Without the pictures, reproduce the records that follow exactly.

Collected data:
○ ○ ○

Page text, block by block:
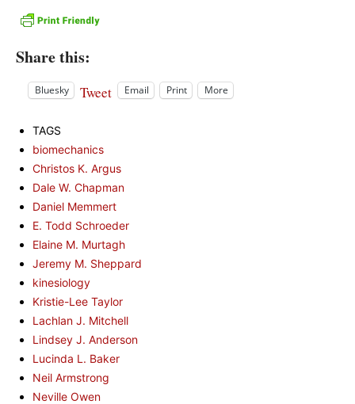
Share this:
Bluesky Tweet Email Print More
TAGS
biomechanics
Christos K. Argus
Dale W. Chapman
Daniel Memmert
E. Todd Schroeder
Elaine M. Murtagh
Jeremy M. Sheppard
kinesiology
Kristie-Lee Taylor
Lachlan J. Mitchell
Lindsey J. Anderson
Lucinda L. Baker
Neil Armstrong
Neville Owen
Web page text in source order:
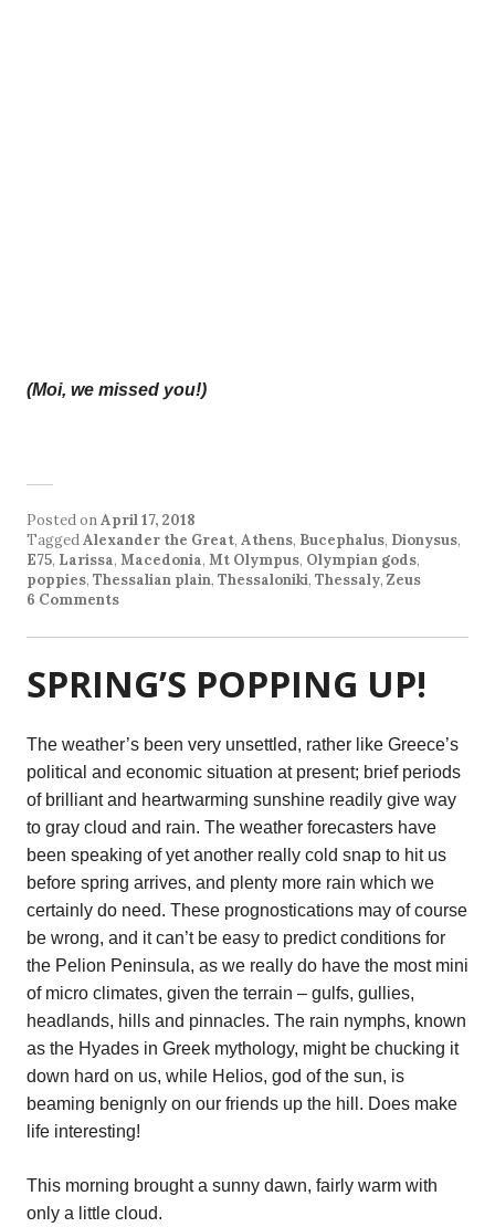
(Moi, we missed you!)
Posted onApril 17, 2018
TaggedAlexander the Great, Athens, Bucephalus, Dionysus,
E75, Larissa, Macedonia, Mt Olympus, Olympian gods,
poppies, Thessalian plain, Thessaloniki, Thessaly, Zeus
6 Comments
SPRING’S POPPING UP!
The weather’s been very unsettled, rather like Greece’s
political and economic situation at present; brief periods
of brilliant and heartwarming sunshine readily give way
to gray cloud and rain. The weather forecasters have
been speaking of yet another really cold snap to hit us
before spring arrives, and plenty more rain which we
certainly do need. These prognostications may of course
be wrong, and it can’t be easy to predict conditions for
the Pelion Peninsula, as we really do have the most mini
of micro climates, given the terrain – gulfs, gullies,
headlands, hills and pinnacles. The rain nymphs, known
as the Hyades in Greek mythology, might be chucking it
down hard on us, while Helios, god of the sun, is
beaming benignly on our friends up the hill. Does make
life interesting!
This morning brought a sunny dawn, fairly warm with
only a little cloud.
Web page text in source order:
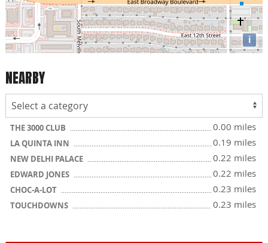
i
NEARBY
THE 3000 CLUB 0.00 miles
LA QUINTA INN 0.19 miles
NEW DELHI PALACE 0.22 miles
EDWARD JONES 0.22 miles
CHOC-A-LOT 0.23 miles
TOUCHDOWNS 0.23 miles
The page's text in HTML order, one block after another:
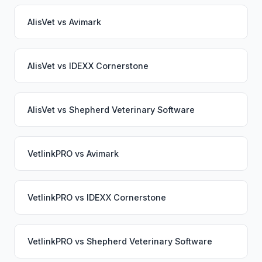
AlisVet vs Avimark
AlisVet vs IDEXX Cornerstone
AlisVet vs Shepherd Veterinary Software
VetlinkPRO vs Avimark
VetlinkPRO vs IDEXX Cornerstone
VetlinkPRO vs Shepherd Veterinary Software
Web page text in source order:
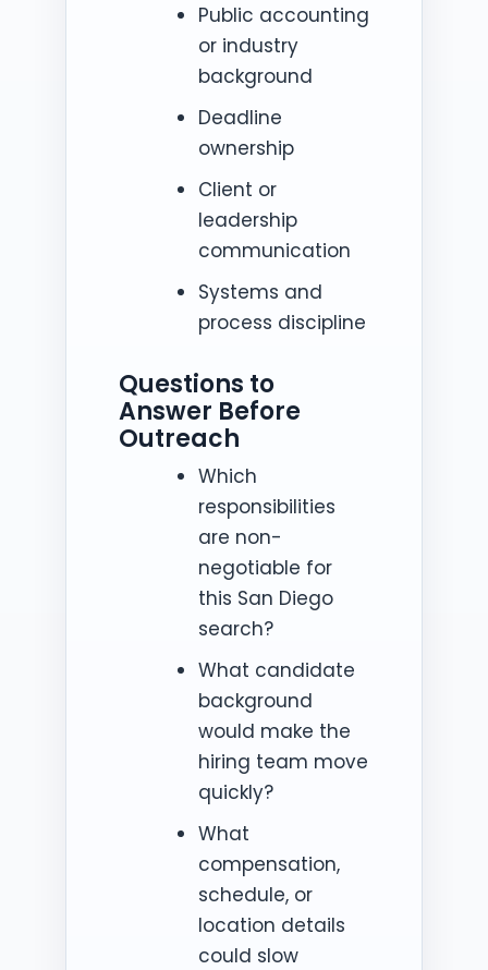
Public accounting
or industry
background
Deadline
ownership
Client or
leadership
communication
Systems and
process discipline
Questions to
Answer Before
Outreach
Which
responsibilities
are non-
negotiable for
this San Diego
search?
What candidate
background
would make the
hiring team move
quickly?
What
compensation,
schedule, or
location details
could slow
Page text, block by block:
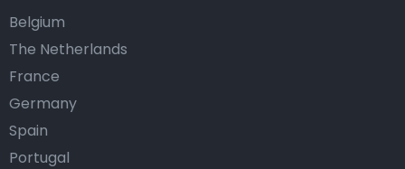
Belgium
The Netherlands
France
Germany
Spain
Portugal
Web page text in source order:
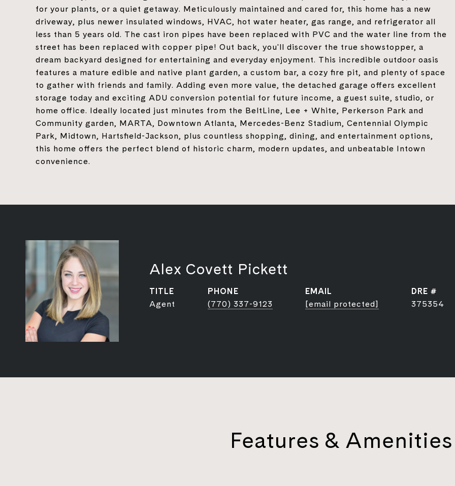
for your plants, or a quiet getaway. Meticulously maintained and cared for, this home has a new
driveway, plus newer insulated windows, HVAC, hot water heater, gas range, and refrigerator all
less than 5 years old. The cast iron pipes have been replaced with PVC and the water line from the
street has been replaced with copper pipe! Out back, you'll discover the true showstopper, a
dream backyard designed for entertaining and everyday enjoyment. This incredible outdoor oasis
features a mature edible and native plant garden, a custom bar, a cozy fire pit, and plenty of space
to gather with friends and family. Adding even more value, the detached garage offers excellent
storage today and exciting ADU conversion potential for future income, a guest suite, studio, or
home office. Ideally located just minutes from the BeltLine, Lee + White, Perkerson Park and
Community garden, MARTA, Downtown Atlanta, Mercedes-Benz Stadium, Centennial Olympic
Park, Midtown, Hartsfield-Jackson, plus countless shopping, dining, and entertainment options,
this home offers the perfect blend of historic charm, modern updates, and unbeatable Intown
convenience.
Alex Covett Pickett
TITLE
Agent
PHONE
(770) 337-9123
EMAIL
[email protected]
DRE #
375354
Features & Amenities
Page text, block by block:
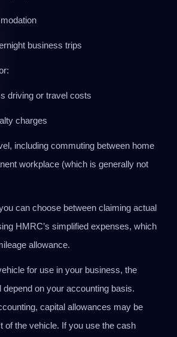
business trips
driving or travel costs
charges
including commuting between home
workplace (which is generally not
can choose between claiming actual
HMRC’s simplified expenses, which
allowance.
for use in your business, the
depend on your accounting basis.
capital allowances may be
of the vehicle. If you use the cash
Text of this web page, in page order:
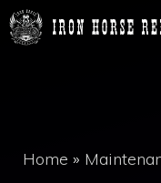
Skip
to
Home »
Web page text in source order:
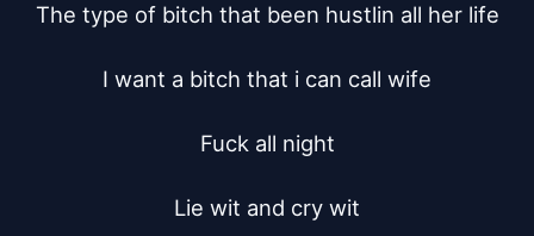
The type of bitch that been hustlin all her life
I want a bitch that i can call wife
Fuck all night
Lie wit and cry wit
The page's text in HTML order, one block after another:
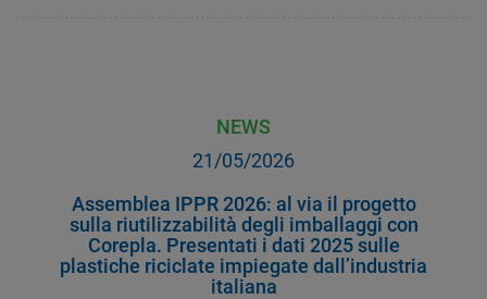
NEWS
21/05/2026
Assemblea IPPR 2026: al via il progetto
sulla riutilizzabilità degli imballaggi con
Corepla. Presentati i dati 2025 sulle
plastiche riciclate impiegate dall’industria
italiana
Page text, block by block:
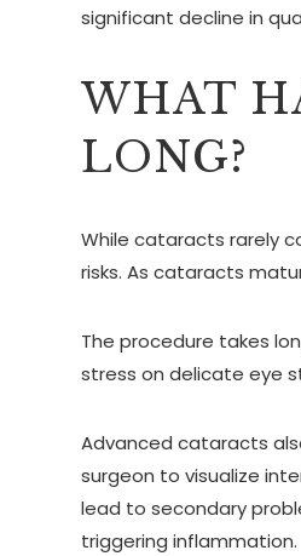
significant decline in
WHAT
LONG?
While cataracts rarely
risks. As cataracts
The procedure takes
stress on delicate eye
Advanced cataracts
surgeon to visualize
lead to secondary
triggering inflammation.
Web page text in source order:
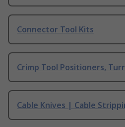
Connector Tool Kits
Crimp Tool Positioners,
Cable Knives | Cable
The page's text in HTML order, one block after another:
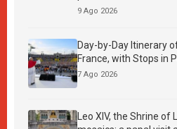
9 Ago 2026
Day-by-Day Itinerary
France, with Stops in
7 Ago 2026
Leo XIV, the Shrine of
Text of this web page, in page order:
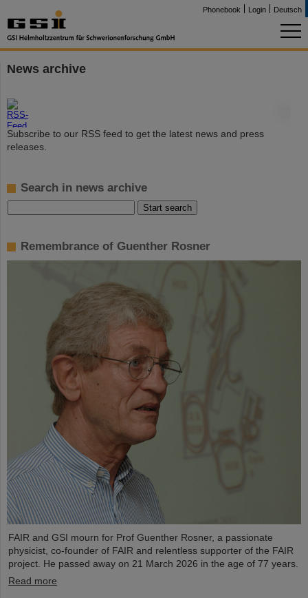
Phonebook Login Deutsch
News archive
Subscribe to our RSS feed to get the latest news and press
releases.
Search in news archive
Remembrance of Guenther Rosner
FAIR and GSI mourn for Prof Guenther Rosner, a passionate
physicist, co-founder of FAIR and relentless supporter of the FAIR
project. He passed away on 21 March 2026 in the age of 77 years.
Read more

○ ○ ○

**ANSWER TO THIS TASK**
Page text, block by block:
Share this:
Bluesky Tweet Email Print More
TAGS
biomechanics
Christos K. Argus
Dale W. Chapman
Daniel Memmert
E. Todd Schroeder
Elaine M. Murtagh
Jeremy M. Sheppard
kinesiology
Kristie-Lee Taylor
Lachlan J. Mitchell
Lindsey J. Anderson
Lucinda L. Baker
Neil Armstrong
Neville Owen
Web page text in source order:
(Moi, we missed you!)
Posted onApril 17, 2018
TaggedAlexander the Great, Athens, Bucephalus, Dionysus,
E75, Larissa, Macedonia, Mt Olympus, Olympian gods,
poppies, Thessalian plain, Thessaloniki, Thessaly, Zeus
6 Comments
SPRING’S POPPING UP!
The weather’s been very unsettled, rather like Greece’s
political and economic situation at present; brief periods
of brilliant and heartwarming sunshine readily give way
to gray cloud and rain. The weather forecasters have
been speaking of yet another really cold snap to hit us
before spring arrives, and plenty more rain which we
certainly do need. These prognostications may of course
be wrong, and it can’t be easy to predict conditions for
the Pelion Peninsula, as we really do have the most mini
of micro climates, given the terrain – gulfs, gullies,
headlands, hills and pinnacles. The rain nymphs, known
as the Hyades in Greek mythology, might be chucking it
down hard on us, while Helios, god of the sun, is
beaming benignly on our friends up the hill. Does make
life interesting!
This morning brought a sunny dawn, fairly warm with
only a little cloud.
Web page text in source order:
i
NEARBY
THE 3000 CLUB 0.00 miles
LA QUINTA INN 0.19 miles
NEW DELHI PALACE 0.22 miles
EDWARD JONES 0.22 miles
CHOC-A-LOT 0.23 miles
TOUCHDOWNS 0.23 miles
The page's text in HTML order, one block after another:
AlisVet vs Avimark
AlisVet vs IDEXX Cornerstone
AlisVet vs Shepherd Veterinary Software
VetlinkPRO vs Avimark
VetlinkPRO vs IDEXX Cornerstone
VetlinkPRO vs Shepherd Veterinary Software
Web page text in source order:
Public accounting
or industry
background
Deadline
ownership
Client or
leadership
communication
Systems and
process discipline
Questions to
Answer Before
Outreach
Which
responsibilities
are non-
negotiable for
this San Diego
search?
What candidate
background
would make the
hiring team move
quickly?
What
compensation,
schedule, or
location details
could slow
Page text, block by block:
Belgium
The Netherlands
France
Germany
Spain
Portugal
Web page text in source order:
for your plants, or a quiet getaway. Meticulously maintained and cared for, this home has a new
driveway, plus newer insulated windows, HVAC, hot water heater, gas range, and refrigerator all
less than 5 years old. The cast iron pipes have been replaced with PVC and the water line from the
street has been replaced with copper pipe! Out back, you'll discover the true showstopper, a
dream backyard designed for entertaining and everyday enjoyment. This incredible outdoor oasis
features a mature edible and native plant garden, a custom bar, a cozy fire pit, and plenty of space
to gather with friends and family. Adding even more value, the detached garage offers excellent
storage today and exciting ADU conversion potential for future income, a guest suite, studio, or
home office. Ideally located just minutes from the BeltLine, Lee + White, Perkerson Park and
Community garden, MARTA, Downtown Atlanta, Mercedes-Benz Stadium, Centennial Olympic
Park, Midtown, Hartsfield-Jackson, plus countless shopping, dining, and entertainment options,
this home offers the perfect blend of historic charm, modern updates, and unbeatable Intown
convenience.
Alex Covett Pickett
TITLE
Agent
PHONE
(770) 337-9123
EMAIL
[email protected]
DRE #
375354
Features & Amenities
Page text, block by block:
business trips
driving or travel costs
charges
including commuting between home
workplace (which is generally not
can choose between claiming actual
HMRC’s simplified expenses, which
allowance.
for use in your business, the
depend on your accounting basis.
capital allowances may be
of the vehicle. If you use the cash
Text of this web page, in page order:
Skip
to
Home »
Web page text in source order:
The type of bitch that been hustlin all her life
I want a bitch that i can call wife
Fuck all night
Lie wit and cry wit
The page's text in HTML order, one block after another:
NEWS
21/05/2026
Assemblea IPPR 2026: al via il progetto
sulla riutilizzabilità degli imballaggi con
Corepla. Presentati i dati 2025 sulle
plastiche riciclate impiegate dall’industria
italiana
Page text, block by block:
significant decline in
WHAT
LONG?
While cataracts rarely
risks. As cataracts
The procedure takes
stress on delicate eye
Advanced cataracts
surgeon to visualize
lead to secondary
triggering inflammation.
Web page text in source order:
Connector Tool Kits
Crimp Tool Positioners,
Cable Knives | Cable
The page's text in HTML order, one block after another:
9 Ago 2026
Day-by-Day Itinerary
France, with Stops in
7 Ago 2026
Leo XIV, the Shrine of
Text of this web page, in page order:
Phonebook Login Deutsch
News archive
Subscribe to our RSS feed to get the latest news and press
releases.
Search in news archive
Remembrance of Guenther Rosner
FAIR and GSI mourn for Prof Guenther Rosner, a passionate
physicist, co-founder of FAIR and relentless supporter of the FAIR
project. He passed away on 21 March 2026 in the age of 77 years.
Read more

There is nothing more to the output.